Comparing with netCDF4-python

PnetCDF-python programming in a way is very similar to netCDF4-python. However, there are some differences as listed below.

Supported File Formats

NetCDF4-python supports NETCDF4 format (HDF5) in addition to classic netCDF formats (NETCDF3_CLASSIC, NETCDF3_64BIT_OFFSET, NETCDF3_64BIT_DATA). However, PnetCDF-python library only supports netCDF classic file formats, which means all netCDF4-dependent features are not supported, including user-defined types, compound data types, compression, hierarchical structure, etc.

Difference in Programming Model

Data/Define Mode

NetCDF4-python library automatically switches between data and define mode by calling redef and enddef internally. For performance reason, this is not adopted in Pnetcdf-python. A manual call to File.redef() is compulsory to re-enter the define mode, following the C library convention. Similarly, File.enddef() is required before switching to data mode operations. This design is based on considerations of the following aspects:

  • Minimize overheads during consecutive define operations: Automatically wrapping all define methods with File.redef() and File.enddef() could introduce significant overhead between consecutive define operations. The netCDF4-python approach results in unnecessary data/define mode switches, impacting performance.

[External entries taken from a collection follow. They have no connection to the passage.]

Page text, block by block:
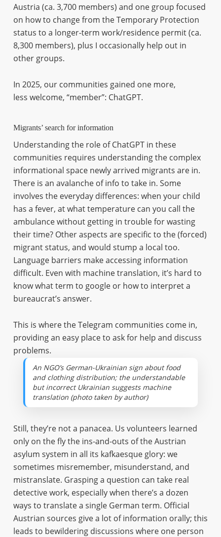
Austria (ca. 3,700 members) and one group focused
on how to change from the Temporary Protection
status to a longer-term work/residence permit (ca.
8,300 members), plus I occasionally help out in
other groups.
In 2025, our communities gained one more,
less welcome, “member”: ChatGPT.
Migrants’ search for information
Understanding the role of ChatGPT in these
communities requires understanding the complex
informational space newly arrived migrants are in.
There is an avalanche of info to take in. Some
involves the everyday differences: when your child
has a fever, at what temperature can you call the
ambulance without getting in trouble for wasting
their time? Other aspects are specific to the (forced)
migrant status, and would stump a local too.
Language barriers make accessing information
difficult. Even with machine translation, it’s hard to
know what term to google or how to interpret a
bureaucrat’s answer.
This is where the Telegram communities come in,
providing an easy place to ask for help and discuss
problems.
An NGO’s German-Ukrainian sign about food
and clothing distribution; the understandable
but incorrect Ukrainian suggests machine
translation (photo taken by author)
Still, they’re not a panacea. Us volunteers learned
only on the fly the ins-and-outs of the Austrian
asylum system in all its kafkaesque glory: we
sometimes misremember, misunderstand, and
mistranslate. Grasping a question can take real
detective work, especially when there’s a dozen
ways to translate a single German term. Official
Austrian sources give a lot of information orally; this
leads to bewildering discussions where one person
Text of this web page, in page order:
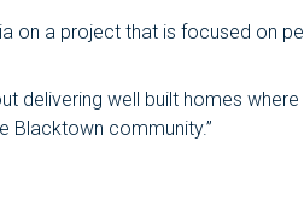
on a project that is focused on
delivering well built homes
Blacktown community.”
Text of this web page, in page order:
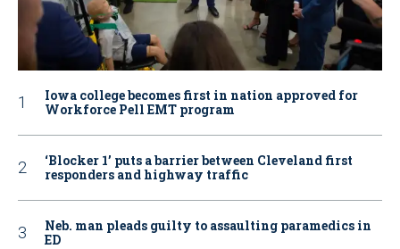
Iowa college becomes first in nation approved for
Workforce Pell EMT program
‘Blocker 1’ puts a barrier between Cleveland first
responders and highway traffic
Neb. man pleads guilty to assaulting paramedics in
ED
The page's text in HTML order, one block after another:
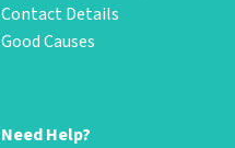
Contact Details
Good Causes
Need Help?
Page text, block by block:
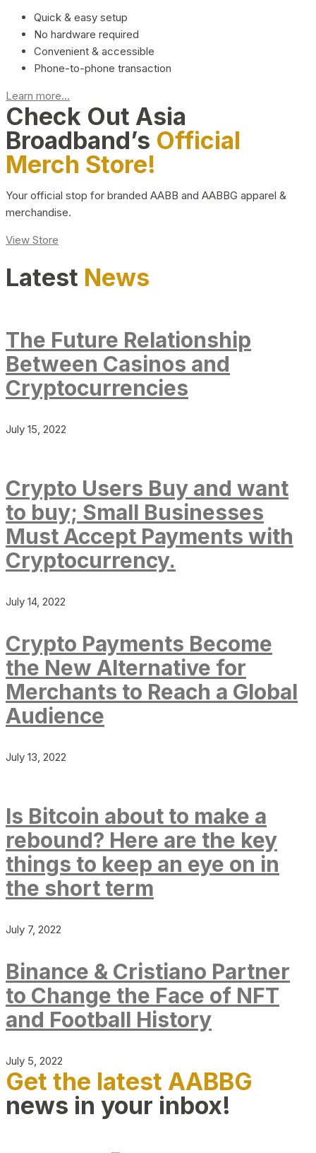
Quick & easy setup
No hardware required
Convenient & accessible
Phone-to-phone transaction
Learn more...
Check Out Asia
Broadband’s Official
Merch Store!
Your official stop for branded AABB and AABBG apparel &
merchandise.
View Store
Latest News
The Future Relationship
Between Casinos and
Cryptocurrencies
July 15, 2022
Crypto Users Buy and want
to buy; Small Businesses
Must Accept Payments with
Cryptocurrency.
July 14, 2022
Crypto Payments Become
the New Alternative for
Merchants to Reach a Global
Audience
July 13, 2022
Is Bitcoin about to make a
rebound? Here are the key
things to keep an eye on in
the short term
July 7, 2022
Binance & Cristiano Partner
to Change the Face of NFT
and Football History
July 5, 2022
Get the latest AABBG
news in your inbox!
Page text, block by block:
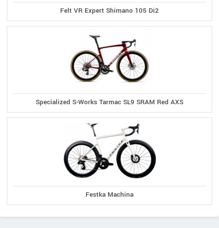
Felt VR Expert Shimano 105 Di2
Specialized S-Works Tarmac SL9 SRAM Red AXS
Festka Machina
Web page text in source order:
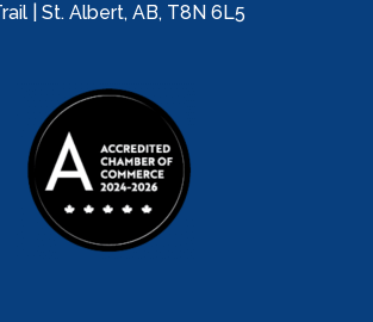
| St. Albert, AB, T8N 6L5
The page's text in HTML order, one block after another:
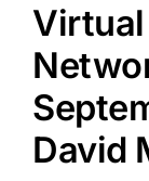
Contact Us
David
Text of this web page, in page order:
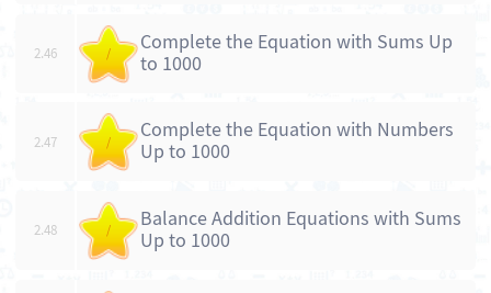
2.46 /
Complete the Equation with Sums Up
to 1000
2.47 /
Complete the Equation with Numbers
Up to 1000
2.48 /
Balance Addition Equations with Sums
Up to 1000
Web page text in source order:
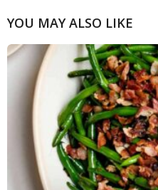
YOU MAY ALSO LIKE
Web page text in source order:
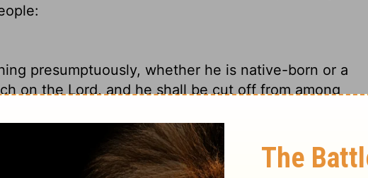
presumptuously, whether he is native-born or a
on the Lord, and he shall be cut off from among
the
's will, whether native-born Israelites or
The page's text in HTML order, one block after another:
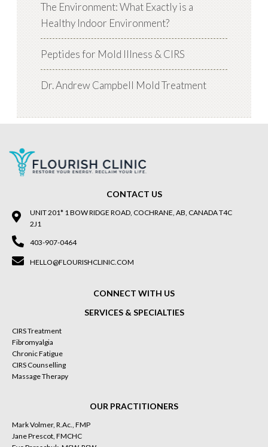
The Environment: What Exactly is a
Healthy Indoor Environment?
Peptides for Mold Illness & CIRS
Dr. Andrew Campbell Mold Treatment
CONTACT US
UNIT 201* 1 BOW RIDGE ROAD, COCHRANE, AB, CANADA T4C
2J1
403-907-0464
HELLO@FLOURISHCLINIC.COM
CONNECT WITH US
SERVICES & SPECIALTIES
CIRS Treatment
Fibromyalgia
Chronic Fatigue
CIRS Counselling
Massage Therapy
OUR PRACTITIONERS
Mark Volmer, R.Ac., FMP
Jane Prescot, FMCHC
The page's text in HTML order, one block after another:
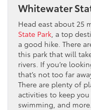
Whitewater
Head east about 25
State Park , a top
a good hike. There
this park that will
rivers. If you’re
that’s not too far
There are plenty of
activities to keep
swimming, and more.
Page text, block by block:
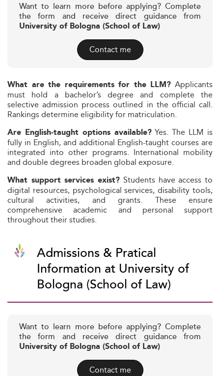
Want to learn more before applying? Complete
the form and receive direct guidance from
University of Bologna (School of Law)
Contact me
What are the requirements for the LLM? Applicants
must hold a bachelor’s degree and complete the
selective admission process outlined in the official call.
Rankings determine eligibility for matriculation.
Are English-taught options available?Yes. The LLM is
fully in English, and additional English-taught courses are
integrated into other programs. International mobility
and double degrees broaden global exposure.
What support services exist? Students have access to
digital resources, psychological services, disability tools,
cultural activities, and grants. These ensure
comprehensive academic and personal support
throughout their studies.
Admissions & Pratical
Information at University of
Bologna (School of Law)
Want to learn more before applying? Complete
the form and receive direct guidance from
University of Bologna (School of Law)
Contact me
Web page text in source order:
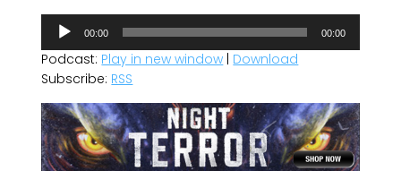
Audio
Player
00:00 00:00
Podcast: Play in new window | Download
Subscribe: RSS

  • Avoid potential hanging when performing independent I/O: if File.enddef() is automatically embedded in all data mode methods, the program will hang when partial processes are performing independent I/O (while others don’t) because File.enddef() is a collective call which requires all processes to participate.

Independent/Collective I/O Mode

There are two types of parallel I/O operations, independent I/O and collective I/O supported both in PnetCDF-python and netCDF4-python. NetCDF4-python toggles back and forth between the two types at variable-level. However, PnetCDF-python manages this at file-level through File.begin_indep() and File.end_indep(). The default I/O mode is collective I/O in PnetCDF-python.

Alternative Reads and Writes Methods

For reading from and writing to netCDF4 variables, PnetCDF-python provides alternative methods in addition to numpy-like indexer syntax. The Variable.get_var() and Variable.put_var() methods are faithful python-implementations of the put/get_var families from the original PnetCDF-C library. By overloading the input arguments, these methods can fulfill specific I/O needs to the target variable depending on the requirements of the applications: the entire variable, a single data value, a subarray of values, a mapped array or a list of subarrays. These methods require an array argument as read/write buffer, which is a prerequisite non-blocking I/O as introduced below.

An example program can be found in examples/get_var.py.

Nonblocking I/O

In additional to blocking read/write APIs, PnetCDF also offers the nonblocking APIs that lets users to post multiple requests and subsequently flush them altogether. This feature allows PnetCDF to improve performance by aggregating small I/O requests and maximizing I/O bandwidth utilization. This feature implemented in PnetCDF-C library is faithfully preserved in PnetCDF-python nonblocking APIs.

An example program can be found in examples/nonblocking/nonblocking_write.py.